Abstract

Ventricular tachycardia (VT) or ventricular fibrillation is the most frequently documented mechanism of sudden cardic death (SCD) in patients with coronary heart disease. There is no definitive proof that the abolition of complex ventricular ectopy, accomplished conventionally by pharmacologic therapy, results in the prevention of SCD; in the recent Cardiac Arrhythmia Suppression Trial (CAST), patients treated with encainide or flecainide demonstrated a greater incidence of cardiac death and arrhythmic death than a placebo group. Traditionally, the role of invasive electrophysiologic testing has been reserved for the evaluation of patients with complex ventricular ectopy associated with unexplained syncope, presyncope, or SCD, and for those patients who have sustained VT or ventricular fibrillation.

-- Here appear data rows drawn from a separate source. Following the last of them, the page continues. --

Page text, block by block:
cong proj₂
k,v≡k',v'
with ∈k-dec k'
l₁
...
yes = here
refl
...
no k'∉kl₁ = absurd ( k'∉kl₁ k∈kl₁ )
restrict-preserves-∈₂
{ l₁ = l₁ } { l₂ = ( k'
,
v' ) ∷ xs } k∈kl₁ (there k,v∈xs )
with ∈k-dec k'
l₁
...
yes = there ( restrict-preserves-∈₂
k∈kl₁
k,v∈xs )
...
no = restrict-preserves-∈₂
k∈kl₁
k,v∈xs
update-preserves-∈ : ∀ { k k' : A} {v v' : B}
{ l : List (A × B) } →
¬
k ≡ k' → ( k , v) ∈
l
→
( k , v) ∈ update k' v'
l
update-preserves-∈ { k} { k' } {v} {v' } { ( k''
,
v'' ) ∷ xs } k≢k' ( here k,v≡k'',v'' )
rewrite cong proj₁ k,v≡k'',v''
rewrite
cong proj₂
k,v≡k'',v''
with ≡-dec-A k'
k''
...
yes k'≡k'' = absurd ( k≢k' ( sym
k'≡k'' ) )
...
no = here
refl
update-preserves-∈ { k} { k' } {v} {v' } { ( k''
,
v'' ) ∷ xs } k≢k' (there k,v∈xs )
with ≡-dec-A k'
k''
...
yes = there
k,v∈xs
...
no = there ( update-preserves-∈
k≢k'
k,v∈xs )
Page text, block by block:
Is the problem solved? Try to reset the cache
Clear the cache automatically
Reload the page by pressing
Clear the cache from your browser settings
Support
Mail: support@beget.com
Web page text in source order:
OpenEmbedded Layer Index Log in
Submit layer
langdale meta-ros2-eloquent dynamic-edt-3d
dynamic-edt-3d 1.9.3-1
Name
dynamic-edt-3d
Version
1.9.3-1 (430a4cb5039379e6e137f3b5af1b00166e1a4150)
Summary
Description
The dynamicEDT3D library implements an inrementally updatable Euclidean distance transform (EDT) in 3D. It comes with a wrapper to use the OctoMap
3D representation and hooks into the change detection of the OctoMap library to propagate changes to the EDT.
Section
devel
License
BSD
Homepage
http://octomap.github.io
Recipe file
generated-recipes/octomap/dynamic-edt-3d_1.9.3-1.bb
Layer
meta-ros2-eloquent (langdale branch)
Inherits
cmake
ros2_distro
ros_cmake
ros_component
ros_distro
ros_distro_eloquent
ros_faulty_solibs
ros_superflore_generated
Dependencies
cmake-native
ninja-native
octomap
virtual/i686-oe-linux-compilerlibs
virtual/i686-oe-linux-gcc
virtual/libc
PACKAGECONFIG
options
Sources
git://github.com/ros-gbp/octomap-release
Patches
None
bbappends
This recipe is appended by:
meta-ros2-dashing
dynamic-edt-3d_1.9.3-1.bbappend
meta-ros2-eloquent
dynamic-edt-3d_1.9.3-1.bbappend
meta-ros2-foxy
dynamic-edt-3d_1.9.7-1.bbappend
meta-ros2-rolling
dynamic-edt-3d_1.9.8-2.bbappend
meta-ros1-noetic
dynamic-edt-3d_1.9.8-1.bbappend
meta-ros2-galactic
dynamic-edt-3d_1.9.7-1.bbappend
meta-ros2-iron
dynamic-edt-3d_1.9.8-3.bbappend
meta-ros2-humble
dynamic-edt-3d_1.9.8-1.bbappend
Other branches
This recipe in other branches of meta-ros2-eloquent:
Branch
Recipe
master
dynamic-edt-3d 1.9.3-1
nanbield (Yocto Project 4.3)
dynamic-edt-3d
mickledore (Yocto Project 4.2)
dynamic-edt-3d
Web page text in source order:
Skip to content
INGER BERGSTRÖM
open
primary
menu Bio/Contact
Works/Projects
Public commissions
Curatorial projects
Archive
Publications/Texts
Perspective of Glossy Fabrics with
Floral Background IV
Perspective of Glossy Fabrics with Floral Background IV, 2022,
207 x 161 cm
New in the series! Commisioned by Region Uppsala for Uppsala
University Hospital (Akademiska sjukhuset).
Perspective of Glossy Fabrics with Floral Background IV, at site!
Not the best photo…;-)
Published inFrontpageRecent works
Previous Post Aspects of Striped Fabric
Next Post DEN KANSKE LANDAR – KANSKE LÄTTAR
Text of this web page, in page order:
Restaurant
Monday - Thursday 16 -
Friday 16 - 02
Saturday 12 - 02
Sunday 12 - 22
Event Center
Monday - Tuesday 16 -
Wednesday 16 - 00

Management of patients with complex ventricular arrhythmias by noninvasive methods (such as the 24-hour ambulatory ECG and exercise testing) has been the approach implemented for most patients thought to be at risk of SCD who have not experienced syncope, presyncope, or sustained VT. The CAST results, coupled with the fact that ambulatory ECG may lack sensitivity and overpredict successful therapy, warrant a discussion of noninvasive and invasive methods currently available for the evaluation and management of patients with complex ventricular arrhythmias. Among some of the relatively new techniques are programmed electrical stimulation and signal-averaged electrocardiography, both of which have been shown to be valuable in delineating high- and low-risk SCD groups.